Start of Exercise materials

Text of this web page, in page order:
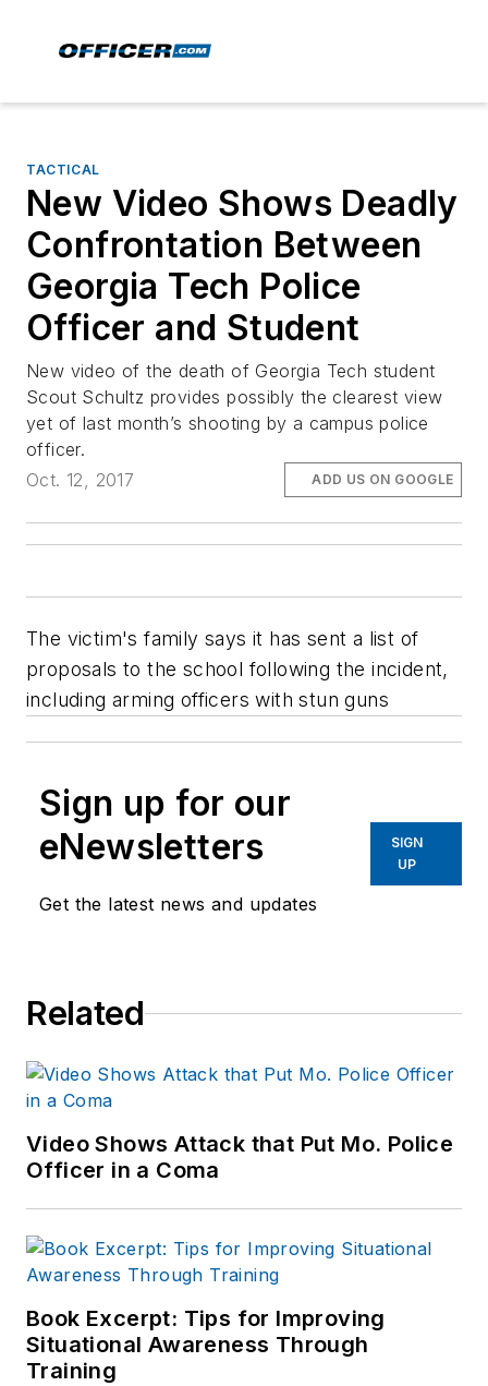
TACTICAL
New Video Shows Deadly
Confrontation Between
Georgia Tech Police
Officer and Student
New video of the death of Georgia Tech student
Scout Schultz provides possibly the clearest view
yet of last month’s shooting by a campus police
officer.
Oct. 12, 2017
ADD US ON GOOGLE
The victim's family says it has sent a list of
proposals to the school following the incident,
including arming officers with stun guns
Sign up for our
eNewsletters
Get the latest news and updates
SIGN
UP
Related
Video Shows Attack that Put Mo. Police
Officer in a Coma
Book Excerpt: Tips for Improving
Situational Awareness Through
Training
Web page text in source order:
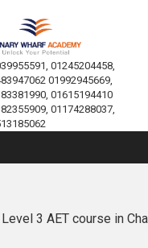
01245204458,
01992945669,
01615194410
01174288037,
Level 3 AET course in
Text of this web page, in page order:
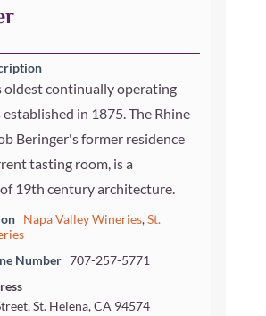
oldest continually operating
in 1875. The Rhine
Beringer's former residence
tasting room, is a
19th century architecture.
Napa Valley Wineries,St.
Number 707-257-5771
St. Helena, CA 94574
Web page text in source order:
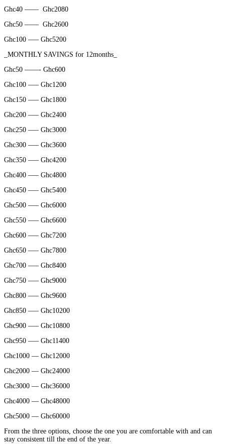
Ghc40 —— Ghc2080
Ghc50 —— Ghc2600
Ghc100 —– Ghc5200
_MONTHLY SAVINGS for 12months_
Ghc50 ——- Ghc600
Ghc100 —– Ghc1200
Ghc150 —– Ghc1800
Ghc200 —– Ghc2400
Ghc250 —– Ghc3000
Ghc300 —– Ghc3600
Ghc350 —– Ghc4200
Ghc400 —– Ghc4800
Ghc450 —– Ghc5400
Ghc500 —– Ghc6000
Ghc550 —– Ghc6600
Ghc600 —– Ghc7200
Ghc650 —– Ghc7800
Ghc700 —– Ghc8400
Ghc750 —– Ghc9000
Ghc800 —– Ghc9600
Ghc850 —– Ghc10200
Ghc900 —– Ghc10800
Ghc950 —– Ghc11400
Ghc1000 — Ghc12000
Ghc2000 — Ghc24000
Ghc3000 — Ghc36000
Ghc4000 — Ghc48000
Ghc5000 — Ghc60000
From the three options, choose the one you are comfortable with and can
stay consistent till the end of the year.
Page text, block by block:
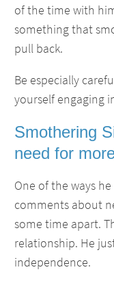
of the time with
something that
pull back.
Be especially
yourself engaging
Smothering
need for
One of the ways
comments about
some time apart.
relationship. He
independence.

End of Exercise materials

» **Exercise instructions**:
The answer must reproduce every line of the records above exactly, with all pictures left out.

» **Answer to this problem**:
Text of this web page, in page order:
TACTICAL
New Video Shows Deadly
Confrontation Between
Georgia Tech Police
Officer and Student
New video of the death of Georgia Tech student
Scout Schultz provides possibly the clearest view
yet of last month’s shooting by a campus police
officer.
Oct. 12, 2017
ADD US ON GOOGLE
The victim's family says it has sent a list of
proposals to the school following the incident,
including arming officers with stun guns
Sign up for our
eNewsletters
Get the latest news and updates
SIGN
UP
Related
Video Shows Attack that Put Mo. Police
Officer in a Coma
Book Excerpt: Tips for Improving
Situational Awareness Through
Training
Web page text in source order:
01245204458,
01992945669,
01615194410
01174288037,
Level 3 AET course in
Text of this web page, in page order:
oldest continually operating
in 1875. The Rhine
Beringer's former residence
tasting room, is a
19th century architecture.
Napa Valley Wineries,St.
Number 707-257-5771
St. Helena, CA 94574
Web page text in source order:
Ghc40 —— Ghc2080
Ghc50 —— Ghc2600
Ghc100 —– Ghc5200
_MONTHLY SAVINGS for 12months_
Ghc50 ——- Ghc600
Ghc100 —– Ghc1200
Ghc150 —– Ghc1800
Ghc200 —– Ghc2400
Ghc250 —– Ghc3000
Ghc300 —– Ghc3600
Ghc350 —– Ghc4200
Ghc400 —– Ghc4800
Ghc450 —– Ghc5400
Ghc500 —– Ghc6000
Ghc550 —– Ghc6600
Ghc600 —– Ghc7200
Ghc650 —– Ghc7800
Ghc700 —– Ghc8400
Ghc750 —– Ghc9000
Ghc800 —– Ghc9600
Ghc850 —– Ghc10200
Ghc900 —– Ghc10800
Ghc950 —– Ghc11400
Ghc1000 — Ghc12000
Ghc2000 — Ghc24000
Ghc3000 — Ghc36000
Ghc4000 — Ghc48000
Ghc5000 — Ghc60000
From the three options, choose the one you are comfortable with and can
stay consistent till the end of the year.
Page text, block by block:
of the time with
something that
pull back.
Be especially
yourself engaging
Smothering
need for
One of the ways
comments about
some time apart.
relationship. He
independence.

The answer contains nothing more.